Word for word, restate every entry that follows.

▶ Dataset records
__________
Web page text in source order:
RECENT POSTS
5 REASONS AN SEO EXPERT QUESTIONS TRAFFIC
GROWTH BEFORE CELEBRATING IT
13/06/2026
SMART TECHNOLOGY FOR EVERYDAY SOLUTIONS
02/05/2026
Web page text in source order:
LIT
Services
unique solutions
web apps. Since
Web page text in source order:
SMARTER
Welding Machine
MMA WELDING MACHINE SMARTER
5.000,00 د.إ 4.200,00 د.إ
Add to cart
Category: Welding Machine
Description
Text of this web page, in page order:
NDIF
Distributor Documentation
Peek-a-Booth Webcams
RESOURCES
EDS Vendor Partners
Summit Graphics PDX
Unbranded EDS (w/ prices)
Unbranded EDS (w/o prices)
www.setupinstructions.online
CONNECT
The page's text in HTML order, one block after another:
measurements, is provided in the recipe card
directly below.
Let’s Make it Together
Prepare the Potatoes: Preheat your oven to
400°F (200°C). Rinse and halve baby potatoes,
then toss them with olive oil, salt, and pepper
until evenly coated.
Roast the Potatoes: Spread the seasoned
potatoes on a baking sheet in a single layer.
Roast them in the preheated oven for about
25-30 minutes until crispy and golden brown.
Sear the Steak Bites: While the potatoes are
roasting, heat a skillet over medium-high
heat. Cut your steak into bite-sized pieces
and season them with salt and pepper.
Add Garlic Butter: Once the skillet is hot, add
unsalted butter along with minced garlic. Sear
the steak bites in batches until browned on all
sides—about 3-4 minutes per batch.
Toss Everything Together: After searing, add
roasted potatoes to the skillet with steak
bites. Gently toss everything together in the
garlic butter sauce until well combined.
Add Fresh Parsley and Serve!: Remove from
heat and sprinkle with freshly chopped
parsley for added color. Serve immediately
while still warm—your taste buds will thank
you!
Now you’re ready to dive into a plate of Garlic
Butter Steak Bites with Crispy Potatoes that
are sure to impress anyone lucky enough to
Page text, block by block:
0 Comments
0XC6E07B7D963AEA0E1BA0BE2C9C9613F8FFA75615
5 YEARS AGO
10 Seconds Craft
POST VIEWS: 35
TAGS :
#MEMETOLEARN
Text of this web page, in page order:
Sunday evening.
__________
▶ Solution to this problem
Web page text in source order:
RECENT POSTS
5 REASONS AN SEO EXPERT QUESTIONS TRAFFIC
GROWTH BEFORE CELEBRATING IT
13/06/2026
SMART TECHNOLOGY FOR EVERYDAY SOLUTIONS
02/05/2026
Web page text in source order:
LIT
Services
unique solutions
web apps. Since
Web page text in source order:
SMARTER
Welding Machine
MMA WELDING MACHINE SMARTER
5.000,00 د.إ 4.200,00 د.إ
Add to cart
Category: Welding Machine
Description
Text of this web page, in page order:
NDIF
Distributor Documentation
Peek-a-Booth Webcams
RESOURCES
EDS Vendor Partners
Summit Graphics PDX
Unbranded EDS (w/ prices)
Unbranded EDS (w/o prices)
www.setupinstructions.online
CONNECT
The page's text in HTML order, one block after another:
measurements, is provided in the recipe card
directly below.
Let’s Make it Together
Prepare the Potatoes: Preheat your oven to
400°F (200°C). Rinse and halve baby potatoes,
then toss them with olive oil, salt, and pepper
until evenly coated.
Roast the Potatoes: Spread the seasoned
potatoes on a baking sheet in a single layer.
Roast them in the preheated oven for about
25-30 minutes until crispy and golden brown.
Sear the Steak Bites: While the potatoes are
roasting, heat a skillet over medium-high
heat. Cut your steak into bite-sized pieces
and season them with salt and pepper.
Add Garlic Butter: Once the skillet is hot, add
unsalted butter along with minced garlic. Sear
the steak bites in batches until browned on all
sides—about 3-4 minutes per batch.
Toss Everything Together: After searing, add
roasted potatoes to the skillet with steak
bites. Gently toss everything together in the
garlic butter sauce until well combined.
Add Fresh Parsley and Serve!: Remove from
heat and sprinkle with freshly chopped
parsley for added color. Serve immediately
while still warm—your taste buds will thank
you!
Now you’re ready to dive into a plate of Garlic
Butter Steak Bites with Crispy Potatoes that
are sure to impress anyone lucky enough to
Page text, block by block:
0 Comments
0XC6E07B7D963AEA0E1BA0BE2C9C9613F8FFA75615
5 YEARS AGO
10 Seconds Craft
POST VIEWS: 35
TAGS :
#MEMETOLEARN
Text of this web page, in page order:
Sunday evening.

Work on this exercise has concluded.